(Dataset entries)
Content starts

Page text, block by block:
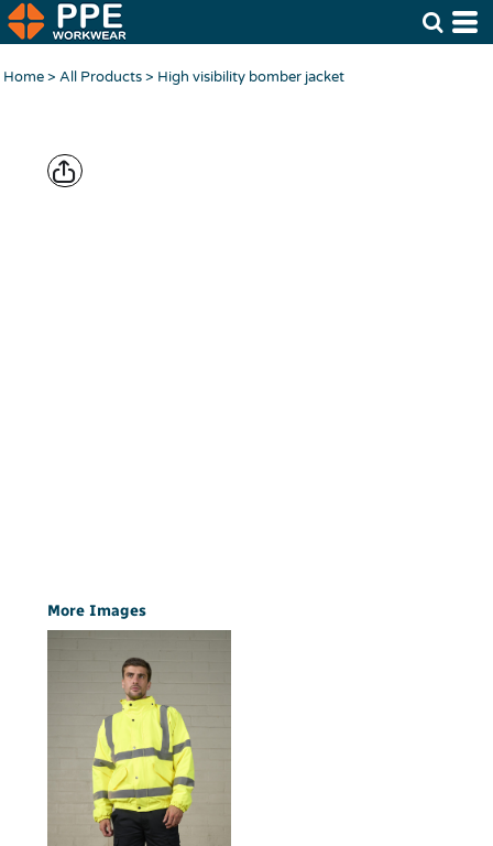
Home> All Products> High visibility bomber jacket
More Images
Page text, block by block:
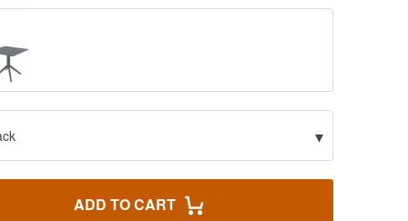
▾
ADD TO CART
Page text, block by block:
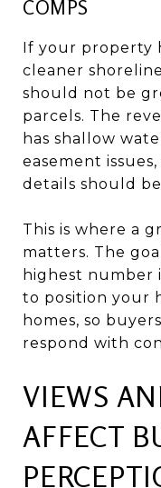
COMPS
If your property
cleaner
should not be
parcels. The
has shallow
easement
details should
This is where a
matters. The
highest number
to position your
homes, so
respond with
VIEWS
AFFECT
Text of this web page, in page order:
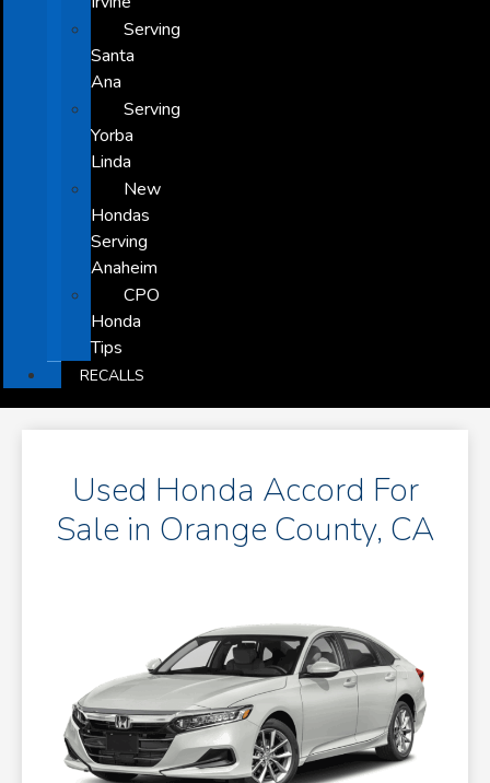
Serving
Santa
Ana
Serving
Yorba
Linda
New
Hondas
Serving
Anaheim
CPO
Honda
Tips
RECALLS
Used Honda Accord For
Sale in Orange County, CA
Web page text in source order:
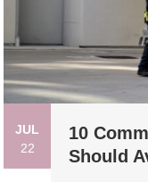
JUL
22
10
Should
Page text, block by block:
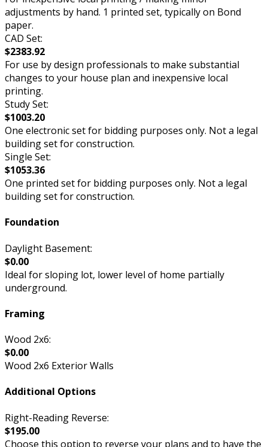
adjustments by hand. 1 printed set, typically on Bond
paper.
CAD Set:
$2383.92
For use by design professionals to make substantial
changes to your house plan and inexpensive local
printing.
Study Set:
$1003.20
One electronic set for bidding purposes only. Not a legal
building set for construction.
Single Set:
$1053.36
One printed set for bidding purposes only. Not a legal
building set for construction.
Foundation
Daylight Basement:
$0.00
Ideal for sloping lot, lower level of home partially
underground.
Framing
Wood 2x6:
$0.00
Wood 2x6 Exterior Walls
Additional Options
Right-Reading Reverse:
$195.00
Choose this option to reverse your plans and to have the
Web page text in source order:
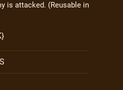
is attacked. (Reusable in
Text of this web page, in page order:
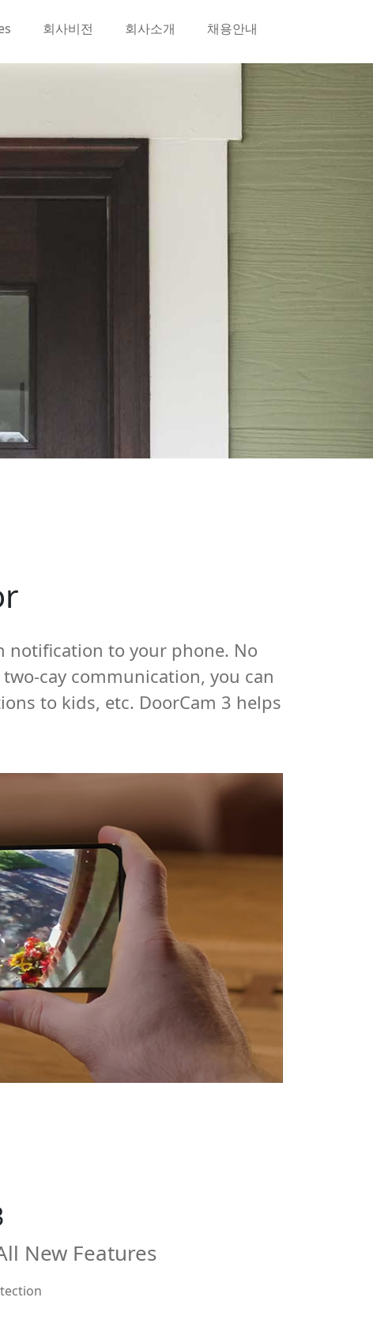
회사비전 회사소개 채용안내
notification to your phone. No
cay communication, you can
to kids, etc. DoorCam 3 helps
New Features
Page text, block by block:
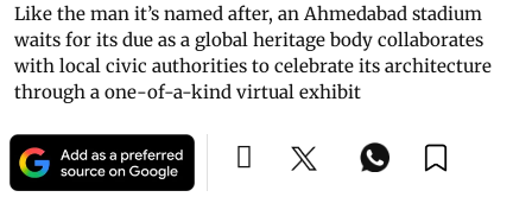
Like the man it’s named after, an Ahmedabad stadium
waits for its due as a global heritage body collaborates
with local civic authorities to celebrate its architecture
through a one-of-a-kind virtual exhibit
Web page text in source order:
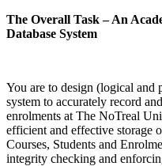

Content ends

> **Task details**
Exclude the pictures, then write out every record exactly as it stands.

> **Finished task**
Page text, block by block:
Home> All Products> High visibility bomber jacket
More Images
Page text, block by block:
▾
ADD TO CART
Page text, block by block:
COMPS
If your property
cleaner
should not be
parcels. The
has shallow
easement
details should
This is where a
matters. The
highest number
to position your
homes, so
respond with
VIEWS
AFFECT
Text of this web page, in page order:
Serving
Santa
Ana
Serving
Yorba
Linda
New
Hondas
Serving
Anaheim
CPO
Honda
Tips
RECALLS
Used Honda Accord For
Sale in Orange County, CA
Web page text in source order:
JUL
22
10
Should
Page text, block by block:
adjustments by hand. 1 printed set, typically on Bond
paper.
CAD Set:
$2383.92
For use by design professionals to make substantial
changes to your house plan and inexpensive local
printing.
Study Set:
$1003.20
One electronic set for bidding purposes only. Not a legal
building set for construction.
Single Set:
$1053.36
One printed set for bidding purposes only. Not a legal
building set for construction.
Foundation
Daylight Basement:
$0.00
Ideal for sloping lot, lower level of home partially
underground.
Framing
Wood 2x6:
$0.00
Wood 2x6 Exterior Walls
Additional Options
Right-Reading Reverse:
$195.00
Choose this option to reverse your plans and to have the
Web page text in source order:
is attacked. (Reusable in
Text of this web page, in page order:
회사비전 회사소개 채용안내
notification to your phone. No
cay communication, you can
to kids, etc. DoorCam 3 helps
New Features
Page text, block by block:
Like the man it’s named after, an Ahmedabad stadium
waits for its due as a global heritage body collaborates
with local civic authorities to celebrate its architecture
through a one-of-a-kind virtual exhibit
Web page text in source order:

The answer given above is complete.